Recent evidence demonstrates the synergistic effects of co-administration of metformin with other drugs. Treatment with metformin alongside empagliflozin, a new sodium glucose cotransporter-2 (SGLT2) inhibitor, has significantly improved arterial stiffness compared to metformin alone in T1DM patients [
19]. The effect was higher than either combination of glitazones or alpha-glucosidase inhibitors with metformin and was also associated with lower major adverse cardiovascular events (MACE) risk in comparison to sulphonylureas and metformin combinatorial treatment in T2DM patients [
20]. Metformin with Saxagliptin has been shown to improve the endothelial dysfunction in early diabetics [
21] and its combination with vildagliptin is poised as a viable alternative in the treatment of T2DM and CAD due to the lower rate of recurrent cardiovascular events, in part due to its anti-inflammatory property [
22]. Even, metformin with ascorbic acid has been shown to be effective in reducing risks for diabetes-related long-term complications (including albumin/creatinine ratio) [
23]. However, increased BMI in metformin-exposed children during intrauterine development might confer them a higher risk of developing cardiometabolic diseases later in their adulthood [
24]. Recent evidence supports the use of liraglutide as a viable alternative to metformin for recent-onset T2DM in women during their child-bearing age to circumvent such clinical scenarios [
25].
Although the cardiovascular benefits with metformin are well-established in diabetic patients, their role in non-diabetic patients remains elusive. In a small randomized double-blind placebo-controlled study consisting of 33 non-diabetic women, it was shown that metformin can reduce myocardial ischemia in female patients with angina, compared to placebo [
26]. However, a study by Hao et al. [
9] consisting of 130 patients with dyslipidemia and obesity who were randomized to atorvastatin or atorvastatin plus metformin, showed atorvastatin combined with metformin was more effective than atorvastatin monotherapy group in improving the rate of obesity and subclinical inflammation. A subsequent study by Eduardo et al. [
27] confirmed that metformin decreased the CIMT (− 0.1 mm, P = 0.04, vs − 0.02 mm, P = not significant) in comparison to control group in patients with metabolic syndrome, thereby indicating its role in cardioprotection.
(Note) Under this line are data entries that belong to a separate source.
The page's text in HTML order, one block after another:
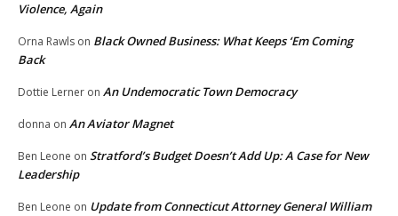
Violence, Again
Orna Rawls on Black Owned Business: What Keeps ‘Em Coming
Back
Dottie Lerner on An Undemocratic Town Democracy
donna on An Aviator Magnet
Ben Leone on Stratford’s Budget Doesn’t Add Up: A Case for New
Leadership
Ben Leone on Update from Connecticut Attorney General William
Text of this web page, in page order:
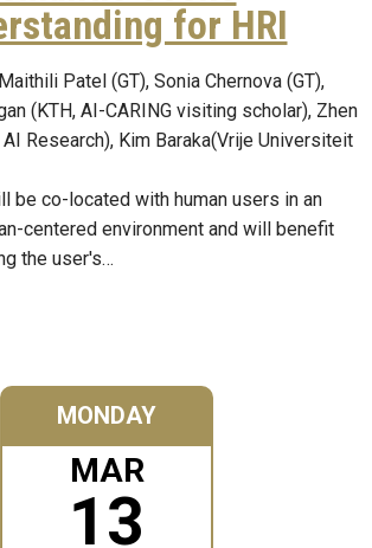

However, recent studies have questioned the validity of the conclusion from prior studies. The Carotid Atherosclerosis: MEtformin for insulin ResistAnce (CAMERA) [
28] study involving 173 non-diabetic patients with CAD who were on statin therapy, were assigned to either metformin or matching placebo. No improvement in CIMT was reported in the metformin group (slope difference 0.007 mm/year, P = 0.29) when compared with a placebo group, although HbA1c, insulin, and insulin resistance index decreased significantly in the metformin group (P < 0.05) [
28]. The possible explanations for the conflicting outcomes in these studies can be attributed to the difference in baseline characteristics of the patients (a type of disease, age, taking other hypoglycemic and lipid-lowering drugs), study endpoints and follow-up duration of the individual clinical study. Whether metformin has a cardiovascular benefit in pre-diabetic patients is not clear. An area of active research, ongoing multicenter RCT Glucose Lowering in Non-diabetic Hyperglycemia Trial (GLINT, ISRCTN34875079) is currently enrolling non-diabetic patients for treatment with metformin to evaluate the incidence of cardiovascular death and non-fatal myocardial infarction events. The findings from this study will provide more insight in the prophylactic use of metformin in a similar cohorts.